前回はアーニャが腕にしがみ付いてきて、動きにくくなってしまった。
だったら、今回は先に俺から手を握っておけばどうだろうか。
それならしがみ付かれるよりは動き易いし、いざとなれば手を離せば良いし。
有無を言わさずアーニャの右手を握ると、
「よし、二人とも。行くよっ!」
「――っ! ずるいっ! ボクもっ!」
セシルが俺の右手を握ろうとしてきた。
「いや、右手を塞がれると困るんだけど」
「……じゃあ、おんぶっ! おーんーぶーっ!」
なんでだよ。
だけど、俺が突っ込む前に問答無用でセシルが俺の背中へ飛び付いてきた。
……って、このままだとセシルが落ちる! というか、セシルが俺の首に手を回しているから、俺が死ぬ。
仕方なくアーニャの手を離して左手でセシルの太ももを支えると、
「やだっ! リュージさんっ! 一人にしないでっ!」
いや、一人に……って、すぐ隣に居るよね?
結局、アーニャが俺の左腕にしがみつき……これ、前回よりも酷くなってないか?
「リュージ殿! 頼みましたぞぉぉぉっ!」
ヴィックに応援されながら、重い足取りで――セシルをおんぶしながら、アーニャを引っ張り――結界の中へと入って行く。

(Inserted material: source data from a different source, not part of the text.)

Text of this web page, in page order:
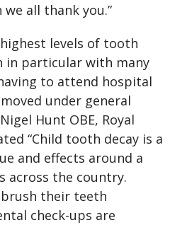
all thank you.”
levels of tooth
in particular with many
to attend hospital
under general
Hunt OBE, Royal
“Child tooth decay is a
and effects around a
across the country.
their teeth
check-ups are
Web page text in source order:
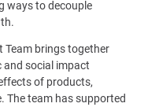
ways to decouple
Team brings together
and social impact
of products,
The team has supported
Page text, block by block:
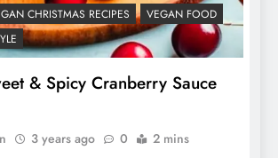
CHRISTMAS RECIPES
VEGAN FOOD
& Spicy Cranberry Sauce
3 years ago 0 2 mins
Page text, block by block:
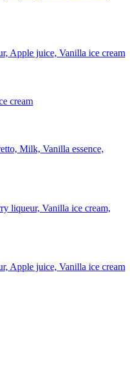
Apple juice, Vanilla ice cream
cream
Milk, Vanilla essence,
liqueur, Vanilla ice cream,
Apple juice, Vanilla ice cream
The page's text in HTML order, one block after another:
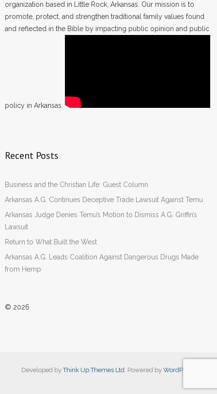
organization based in Little Rock, Arkansas. Our mission is to
promote, protect, and strengthen traditional family values found
and reflected in the Bible by impacting public opinion and public
policy in Arkansas.
Recent Posts
Business and the Christian Life: Guest Column
Arkansas A.G. Continues Deceptive Trade Lawsuit Against Temu
Arkansas Judge Denies Temu’s Motion to Dismiss A.G. Griffin’s
Lawsuit
Return to What Built the West
Arkansas A.G. Leads Coalition Against Dangerous Drugs Made
from Hemp
© 2026
Developed byThink Up Themes Ltd. Powered by WordPress
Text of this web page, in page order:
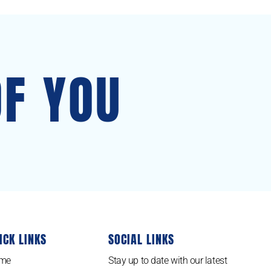
YOU
LINKS SOCIAL LINKS
Stay up to date with our latest
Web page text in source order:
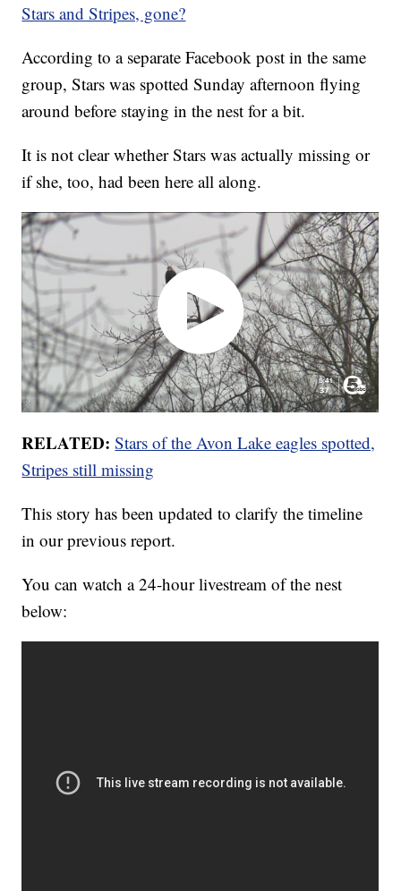
Stars and Stripes, gone?
According to a separate Facebook post in the same
group, Stars was spotted Sunday afternoon flying
around before staying in the nest for a bit.
It is not clear whether Stars was actually missing or
if she, too, had been here all along.
RELATED:Stars of the Avon Lake eagles spotted,
Stripes still missing
This story has been updated to clarify the timeline
in our previous report.
You can watch a 24-hour livestream of the nest
below:
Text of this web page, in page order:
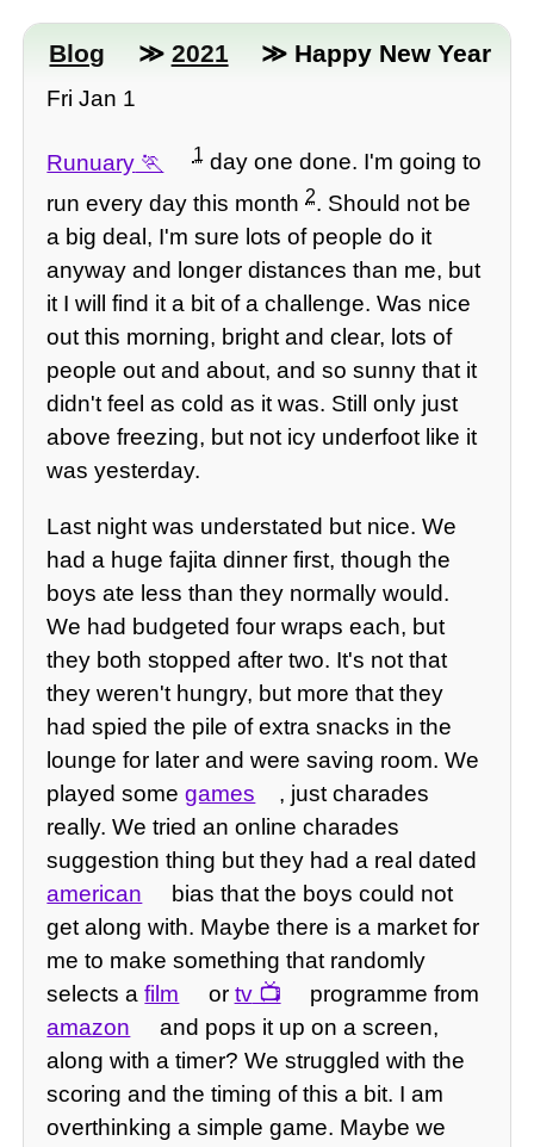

暫くは何事も無く進んで行くけれど、昨日と同じ場所に差し掛かると、カツカツと足音が聞こえてきた。
「二人とも、スケルトンが来るよっ!」
「うん。お兄さん、頑張ってねー」
「リュージさん! 任せましたっ!」
セシルは俺の背中から降りる気が無いし、アーニャはグイグイと俺を前に押し出す。
いや、もともと主戦力は俺だって自分で言ったんだけどさ。
何か考えていたのとは色々と違う気がするなと思いつつ、倉魔法でクリア・ポーション(B)を取り出した。
ビンの蓋を開け、
「とりゃっ!」
タイミングを見計らって、中身を掛けた……けど、ビンの口が小さいからか、一度に少ししか掛けられない。
これは、失敗か!? と思ったら、ポーションが三分の一程度しか減っていないというのに、スケルトンが消滅した。
凄いな。これくらいの量で倒せるのなら、クリア・ポーションを作り過ぎてしまったかも。
「お兄さん凄ーい!」
「リュージさんっ! 凄いですっ! キャー! ステキー!」
アーニャが心底嬉しそうに喜んでいると、何故かセシルが俺の首に回す腕に力を込める。
セシル。まだ大丈夫だけど、それ以上やると俺が死ぬからね?
その後も奥へ進むとスケルトンが現れるが、群れる習性が無いのか、常に単体で出てくるので、俺がクリア・ポーションを掛けるだけでサクサクと倒せる。
すると、少し開けた所に辿り着いた。
広い場所に、一定間隔で太めの木――それも今は朽ちているが――が刺さっている場所だ。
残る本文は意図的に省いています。